As someone interested in primary care, one of the biggest reasons I went into medicine is the joy I gain from interacting with patients. Though I was the primary provider for the patients I admitted as a night admitting resident, the position only lasts for the 14-hour shift. There is no continuity to the care I provided. That made it hard for me to feel that I had meaningful patient interactions.

Medical education

Another challenging aspect of the night float rotation is that it results in a constant drip of holdover patients to the daytime inpatient teams. When I was a member of the inpatient team, I disliked the barrage of holdovers because much of your greatest learning comes in the initial workup of a patient. It seems like you learn less when someone else has already thought through the initial differential and workup for a patient.

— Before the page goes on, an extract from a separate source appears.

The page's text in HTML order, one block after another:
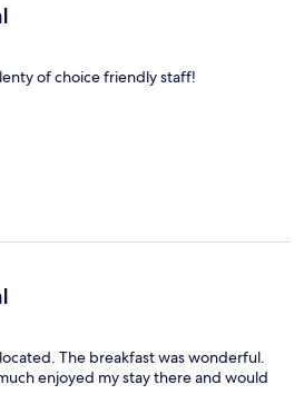
of choice friendly staff!
The breakfast was wonderful.
enjoyed my stay there and would

Though you get the learning associated with the initial workup of an undifferentiated patient as a night resident, you do not get to follow up with the patient to know if your initial thoughts were correct. Unless you aggressively track patients or follow-up with residents on day teams, you might lose key learning opportunities.

I know that duty hour regulations are not going away. But that means that the night float isn’t either. While duty hour limits have certainly also had benefits, the continued presence of the night float and its difficulties are constant reminders that as we make changes to medical education we must consider the unintended consequences that these changes may bring.

Medical education is in the midst of significant changes in an effort to create physicians better prepared to practice in a new health care environment. Leaders of these efforts would do well to remember the night float rotation — a story of the unintended consequences of duty hour reform.